Para maior completude, deve-se notar que o robô que o réu comercializou para os clientes não é resultado de seu desenvolvimento ou design, mas sim um robô pronto que ele comprou após encontrá-lo em uma busca na internet (P/2, p.  5, parágrafos 19 e seguintes).  O réu adquiriu seu conhecimento sobre o robô a partir de vídeos instrucionais para o robô, a partir de uma revisão do Manual Guide (P/2, p.  25, parágrafos 11-23; p.  26, parágrafos 20-23).

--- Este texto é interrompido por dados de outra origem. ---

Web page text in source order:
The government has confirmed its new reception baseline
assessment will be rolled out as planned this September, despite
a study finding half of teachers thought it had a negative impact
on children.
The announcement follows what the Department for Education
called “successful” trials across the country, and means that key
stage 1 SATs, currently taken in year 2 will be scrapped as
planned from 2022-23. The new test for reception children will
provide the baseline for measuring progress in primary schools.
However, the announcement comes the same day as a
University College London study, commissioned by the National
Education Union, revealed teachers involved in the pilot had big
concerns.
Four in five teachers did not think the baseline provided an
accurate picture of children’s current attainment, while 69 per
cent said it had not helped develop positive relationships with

A Imagem em Ascensão Pelas evidências, que o réu não tem formação na área de comércio No mercado de capitais em geral ou no ouro em particular, e que ele não tem experiência única além do fato de ter negociado instrumentos financeiros de forma intermitente e não ser uma ocupação profissional.  Em seu anúncio BRNA O réu foi questionado se ele se define como perito.  Segundo o réu: "Um especialista é algo relativo.  Em relação a outras pessoas que não têm conhecimento..." (P/2, p.  38, p.  9; p.  40, parágrafos 5-11).  Mais tarde, em seu interrogatório, o réu confirma que, de acordo com uma definição objetiva, ele não é especialista e que é especialista em sua própria percepção Só (P/2, pp.  280-284).  De fato, não é possível excluir a possibilidade de definir uma pessoa como "especialista" em uma área específica com base na experiência ou autoaprendizagem sem treinamento formal, mas no caso do réu, esse não é o caso.

  1. Em resumo, o réu se apresentou como um trader profissional veterano - embora não fosse um trader e certamente não um profissional; porque possui diplomas avançados em economia e administração de empresas - sem nenhum diploma em nenhuma área; porque é especialista em negociação de ouro - embora não seja especialista e seu conhecimento tenha sido adquirido lendo um livro e assistindo canais no YouTube; porque é proficiente em negociação robótica e está envolvido nisso há vários anos - enquanto sua proficiência é a invenção de um robô em buscar na Internet e ler o manual do usuário relacionado ao robô. Ao contrário da representação de que ele atua em comércio robótico há vários anos, a imagem é verdadeira de que o réu começou a se dedicar a esse negócio alguns meses antes do início do relacionamento com os clientes, e não anos, como ele apresentado.  Além disso, a própria declaração do réu indica que este não é um robô produto do desenvolvimento, mas sim um robô comprado por ele, e sua contribuição se expressa apenas na programação do robô (P/2, p.  253, parágrafos 10 a p .  254).
  2. Não há dúvida de que o réu sabia que as representações que fez não eram verdadeiras, já que os dados relacionados a ele - sua formação, conhecimento e expertise - e, portanto, ele é o mais conhecedor dos assuntos relacionados a ele.

Representações sobre os riscos e perspectivas de negociação na arena

  1. Segundo o acusador, o réu comercializou o trading robótico como um investimento que gerava alto retorno e baixo risco, e apresentava aos clientes falsas representações sobre os altos retornos gerados por sua atividade de negociação no passado, apesar de a maioria das contas que administrava ter sido perdida. Além disso, o réu apresentou a Pepperstone como um banco de investimento e evitou esclarecer aos clientes o risco envolvido na negociação em plataformas de negociação em geral e na Pepperstone em particular.
  2. A página de destino inclui representações claras sobre o risco e os altos retornos garantidos. No título da página inicial, estava anotado nas letras Kiddush al-Moon:

"Como representar um retorno de 25% (ou até mais) em um ano de forma passiva, totalmente automatizada e com baixo risco?"